Like the rest of the world I heard about and watched the win of Wayde Van Niekerk at the Rio Olympic games in 2016. There were a lot of headlines about the young man. He became known as the man who broke Michael Johnson’s 17 year old 400m world record in a time of 43.03 seconds. The other headline was “Rio Olympic 2016 – Usain Bolt congratulates Wayde Van Niekerk.”
South Africans alike including myself were proud of his achievement. He was bringing home the gold. One thing that stood out for me about Wayde was his Christian faith. As you watch the end of his race you notice him pointing his fingers at the sky. He takes a moment to kneel down and pray. This is what he had to say about that moment
There was no strategy. I just went out as hard as I could. I kept thinking someone was going to catch me because I felt so alone. I was thinking, what’s going on? What’s going on? And I just drove for the line.

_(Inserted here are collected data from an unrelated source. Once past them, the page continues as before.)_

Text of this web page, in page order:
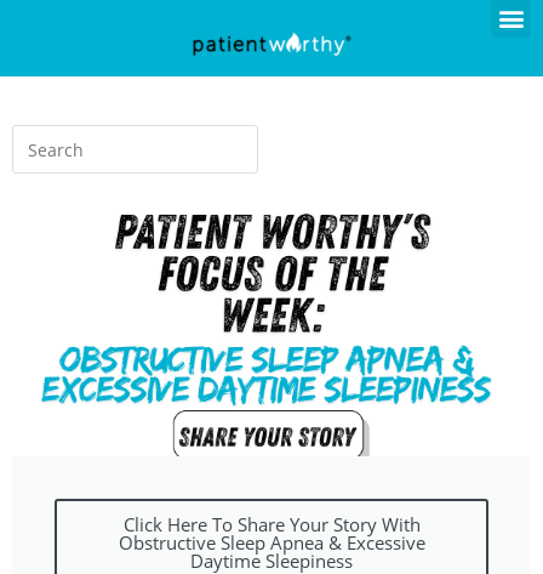
Click Here To Share Your Story With
Obstructive Sleep Apnea & Excessive
Daytime Sleepiness
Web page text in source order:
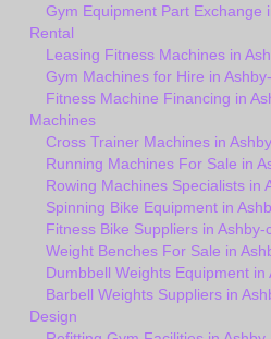
Gym Equipment Part Exchange
Rental
Leasing Fitness Machines in
Gym Machines for Hire in
Fitness Machine Financing in
Machines
Cross Trainer Machines in
Running Machines For Sale in
Rowing Machines Specialists in
Spinning Bike Equipment in
Fitness Bike Suppliers in
Weight Benches For Sale in
Dumbbell Weights Equipment
Barbell Weights Suppliers in
Design
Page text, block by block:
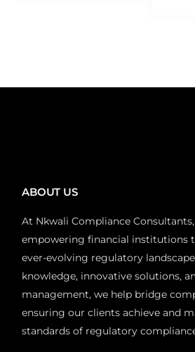
ABOUT US
At Nkwali Compliance
empowering financial institutions
ever-evolving regulatory
knowledge, innovative solutions,
management, we help bridge
ensuring our clients achieve and
standards of regulatory
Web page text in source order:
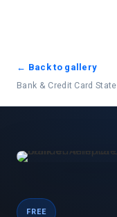
← Back to gallery
Bank & Credit Card
FREE
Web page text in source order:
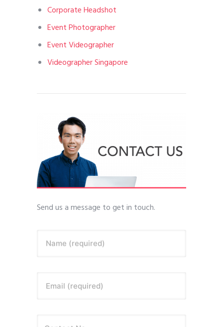
Corporate Headshot
Event Photographer
Event Videographer
Videographer Singapore
Send us a message to get in touch.
Name (required)
Email (required)
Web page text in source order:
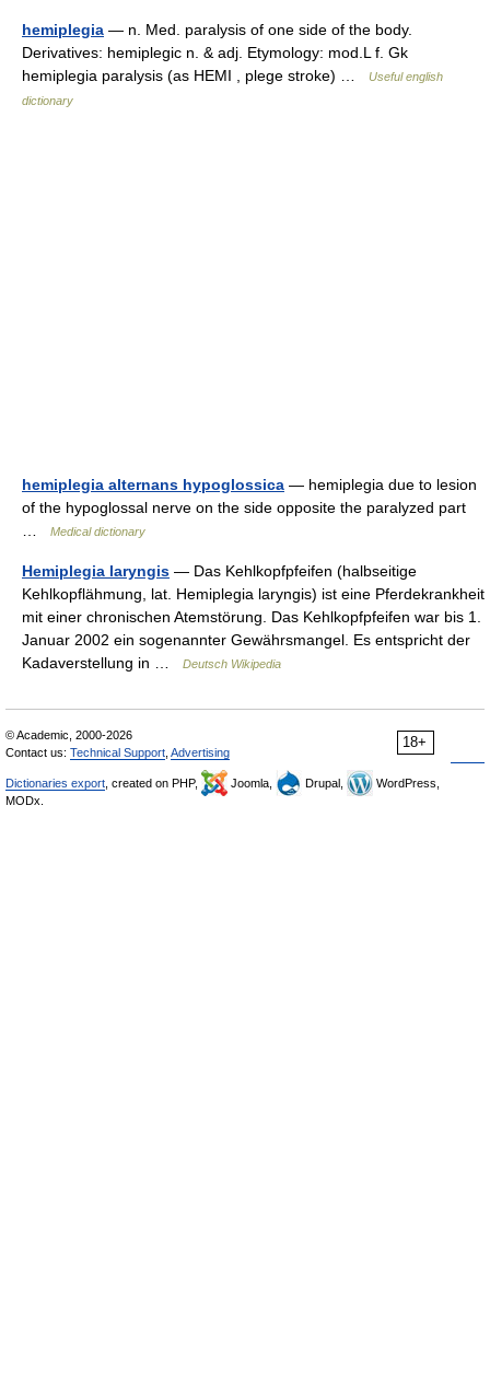
hemiplegia — n. Med. paralysis of one side of the body.
Derivatives: hemiplegic n. & adj. Etymology: mod.L f. Gk
hemiplegia paralysis (as HEMI , plege stroke) …
Useful english
dictionary
hemiplegia alternans hypoglossica — hemiplegia due to lesion
of the hypoglossal nerve on the side opposite the paralyzed part
Medical dictionary
Hemiplegia laryngis — Das Kehlkopfpfeifen (halbseitige
Kehlkopflähmung, lat. Hemiplegia laryngis) ist eine Pferdekrankheit
mit einer chronischen Atemstörung. Das Kehlkopfpfeifen war bis 1.
Januar 2002 ein sogenannter Gewährsmangel. Es entspricht der
Kadaverstellung in …
Deutsch Wikipedia
18+
© Academic, 2000-2026
Contact us: Technical Support Advertising
Dictionaries export , created on PHP, Joomla, Drupal,
WordPress,
MODx.

Then the first thing I could think to do was to fall on my knees to thank God and to give thanks for having the chance to compete against such great athletes
I got goosebumps when I read more about him. I wanted to be like him. I wanted to have so much faith that I would not be ashamed to share it or show it to the world.

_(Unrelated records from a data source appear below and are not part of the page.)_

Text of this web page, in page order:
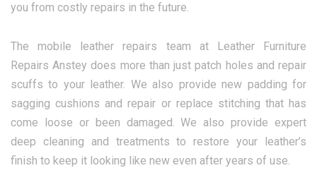
you from costly repairs in the future.
The mobile leather repairs team at Leather Furniture
Repairs Anstey does more than just patch holes and repair
scuffs to your leather. We also provide new padding for
sagging cushions and repair or replace stitching that has
come loose or been damaged. We also provide expert
deep cleaning and treatments to restore your leather’s
finish to keep it looking like new even after years of use.
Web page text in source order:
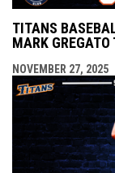
TITANS
MARK
NOVEMBER 27, 2025
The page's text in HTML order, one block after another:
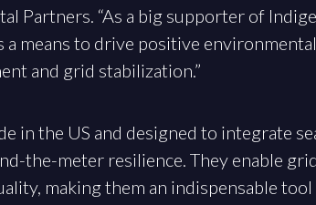
Partners. “As a big supporter of
a means to drive positive
and grid stabilization.”
in the US and designed to integrate
the-meter resilience. They enable
making them an indispensable
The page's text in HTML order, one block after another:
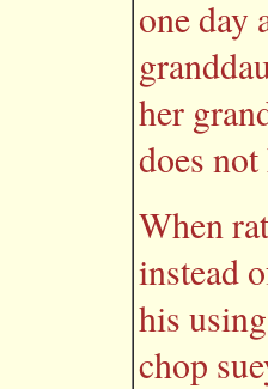
one day
her
does
When
instead
his
chop

I accepted Christ as my saviour two years ago. I returned to church after running away from God’s love and guidance. I wanted to live this life in my own terms.
After the loss of my my mother I could not believe that God did not save her. When she was sick she did not give up on him. She would go to church when she had the strength to. She would read her bible and praise God even though she was in so much pain.

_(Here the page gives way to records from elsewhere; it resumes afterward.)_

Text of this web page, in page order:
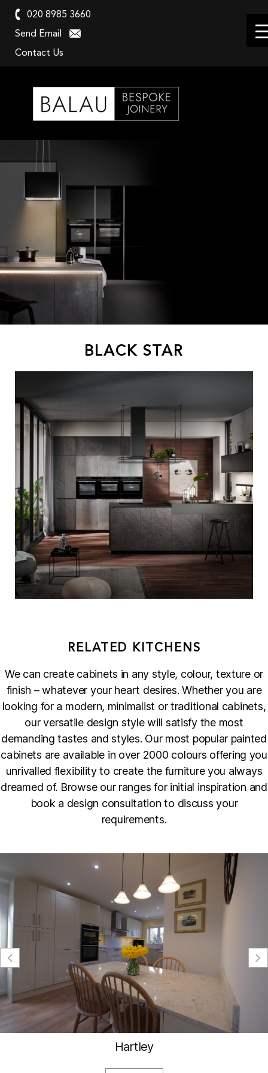
020 8985 3660
Send Email
Contact Us
BLACK STAR
RELATED KITCHENS
We can create cabinets in any style, colour, texture or
finish – whatever your heart desires. Whether you are
looking for a modern, minimalist or traditional cabinets,
our versatile design style will satisfy the most
demanding tastes and styles. Our most popular painted
cabinets are available in over 2000 colours offering you
unrivalled flexibility to create the furniture you always
dreamed of. Browse our ranges for initial inspiration and
book a design consultation to discuss your
requirements.
Hartley

She never cursed God once.
I could not understand how God would watch her suffer and not do anything to ease her pain. I did not see his love or protection when my mother was in bed crying out from pain, praying for healing so that she could sleep peacefully.
No child should see their mother in that condition. We were not ready for it but it had to happen. We had to go through it.
After her passing I did not go to church or read the bible. I did not understand what had happened and I did not want to discuss it with God either.
At the time all I could think of was, he took someone that was precious away from me. I felt cheated as we had not spend enough time with her. We only lived with her for two years before she got sick. I felt like God did not care.
Two years ago I stepped into a church close by to where I live. I was going through a difficult time and I needed some answers. I thought I would go there once and if I did not like it, I did not have to return.
I was welcomed in the church and sat at the back of the auditorium. The first song the worship team sang was I need thee, every hour. The song took me back to my childhood. I remembered how my younger sister and I knelt down with our mom, her guiding us through the lyrics. She only taught us the chorus but I heard the whole song on the day. I was shocked because I had not heard that song in years. I felt like I got a blessing from my mother for returning to church. I felt like she was telling me I am where I am supposed to be.
During this journey I learned that God never left our side after our mother passed. He watched us go through every stage of our lives. He provided everything we needed. He loved and protected us just like our mother would have if she was still alive.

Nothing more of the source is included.